• _ABOUT THIS TASK_: Only one stretch of the data is wanted: the line containing "performances. It would have been a fantastic", the line containing "Work on the final Twenty Palaces book", and every line between them, copied exactly.

• _Records drawn from a dataset_:
···

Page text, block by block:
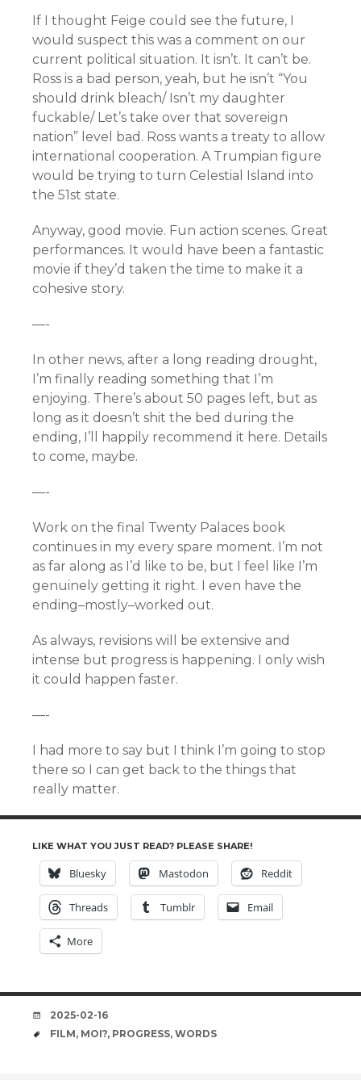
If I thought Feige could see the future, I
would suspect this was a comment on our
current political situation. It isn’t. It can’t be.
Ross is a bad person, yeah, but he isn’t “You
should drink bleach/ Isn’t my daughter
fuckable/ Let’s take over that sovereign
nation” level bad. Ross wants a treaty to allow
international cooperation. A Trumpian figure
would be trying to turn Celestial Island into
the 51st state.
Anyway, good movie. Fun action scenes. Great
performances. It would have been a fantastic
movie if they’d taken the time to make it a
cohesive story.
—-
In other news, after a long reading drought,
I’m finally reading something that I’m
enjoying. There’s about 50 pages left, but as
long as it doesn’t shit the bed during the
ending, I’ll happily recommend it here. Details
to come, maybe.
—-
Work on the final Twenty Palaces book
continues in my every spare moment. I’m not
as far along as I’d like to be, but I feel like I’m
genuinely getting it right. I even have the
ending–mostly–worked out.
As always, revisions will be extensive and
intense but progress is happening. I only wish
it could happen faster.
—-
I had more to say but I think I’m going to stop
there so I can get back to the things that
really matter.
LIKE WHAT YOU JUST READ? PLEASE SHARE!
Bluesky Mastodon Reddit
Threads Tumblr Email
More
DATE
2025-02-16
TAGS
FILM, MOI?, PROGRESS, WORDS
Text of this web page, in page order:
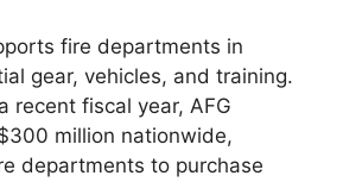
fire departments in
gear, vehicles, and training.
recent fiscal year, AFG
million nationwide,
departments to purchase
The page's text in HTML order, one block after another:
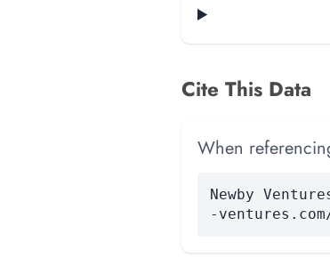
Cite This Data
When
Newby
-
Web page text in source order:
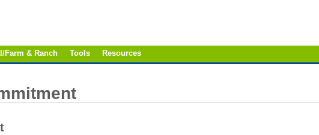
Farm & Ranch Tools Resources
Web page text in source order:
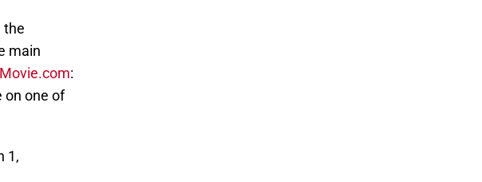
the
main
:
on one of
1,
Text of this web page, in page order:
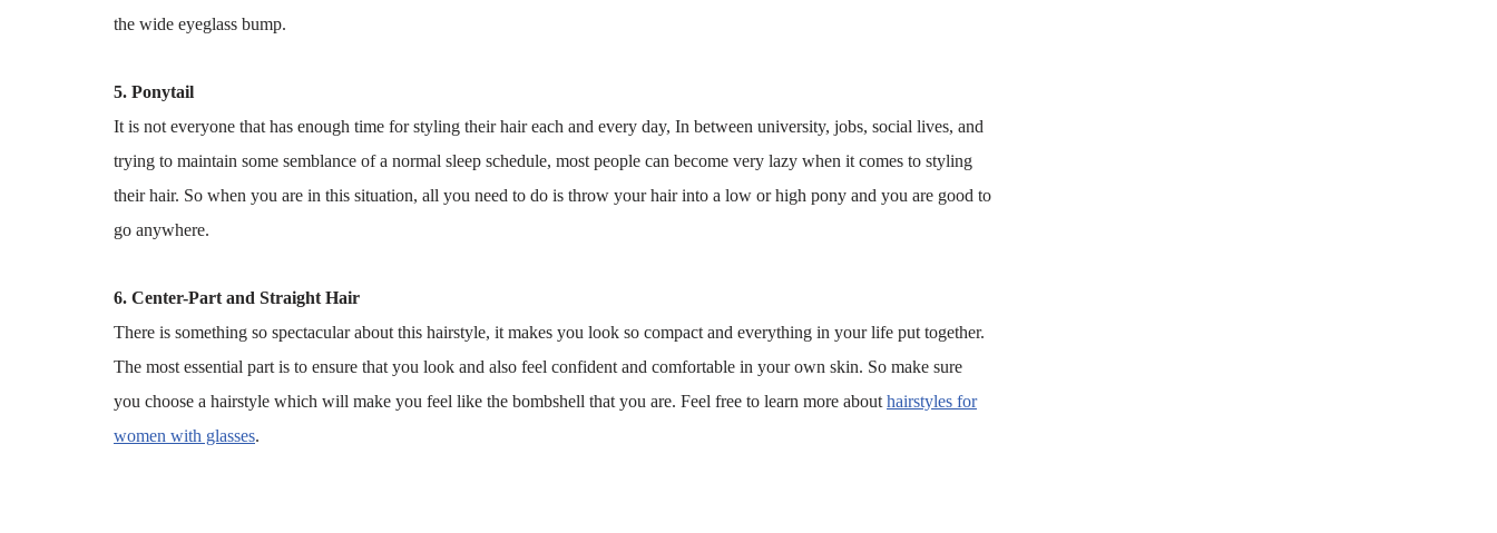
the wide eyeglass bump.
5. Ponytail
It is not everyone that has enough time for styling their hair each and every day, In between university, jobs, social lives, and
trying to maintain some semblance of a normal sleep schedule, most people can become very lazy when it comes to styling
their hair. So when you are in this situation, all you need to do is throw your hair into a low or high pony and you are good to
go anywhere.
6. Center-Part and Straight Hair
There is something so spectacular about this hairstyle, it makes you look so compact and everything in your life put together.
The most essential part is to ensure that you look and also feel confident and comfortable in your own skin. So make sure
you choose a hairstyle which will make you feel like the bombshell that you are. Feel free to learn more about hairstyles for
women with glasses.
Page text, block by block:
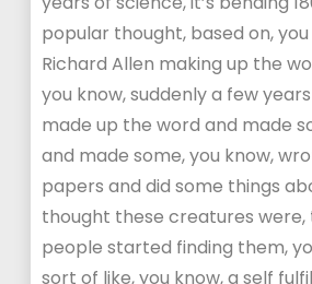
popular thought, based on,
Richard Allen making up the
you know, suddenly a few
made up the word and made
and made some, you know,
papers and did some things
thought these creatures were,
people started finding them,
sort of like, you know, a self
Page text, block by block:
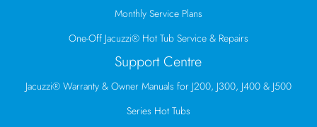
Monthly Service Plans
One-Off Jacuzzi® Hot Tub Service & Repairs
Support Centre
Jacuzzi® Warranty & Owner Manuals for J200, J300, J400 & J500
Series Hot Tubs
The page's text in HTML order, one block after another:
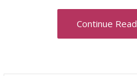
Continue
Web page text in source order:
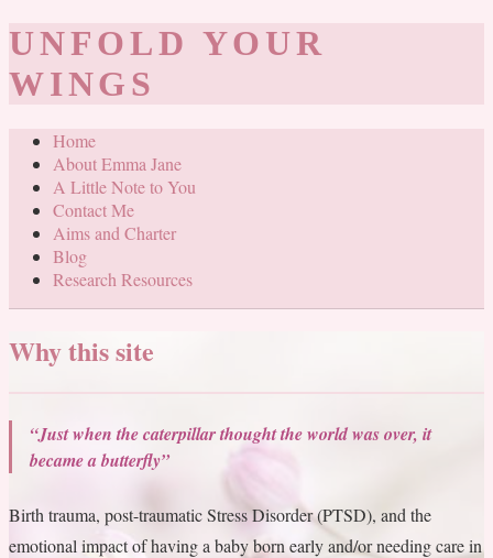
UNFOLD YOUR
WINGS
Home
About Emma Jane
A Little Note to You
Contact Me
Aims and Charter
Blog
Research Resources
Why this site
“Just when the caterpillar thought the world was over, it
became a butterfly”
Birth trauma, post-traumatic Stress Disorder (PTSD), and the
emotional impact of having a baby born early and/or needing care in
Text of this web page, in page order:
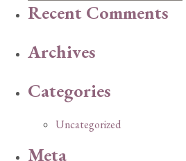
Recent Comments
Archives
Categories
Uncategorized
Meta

···

• _SOLUTION BELOW_:
performances. It would have been a fantastic
movie if they’d taken the time to make it a
cohesive story.
—-
In other news, after a long reading drought,
I’m finally reading something that I’m
enjoying. There’s about 50 pages left, but as
long as it doesn’t shit the bed during the
ending, I’ll happily recommend it here. Details
to come, maybe.
—-
Work on the final Twenty Palaces book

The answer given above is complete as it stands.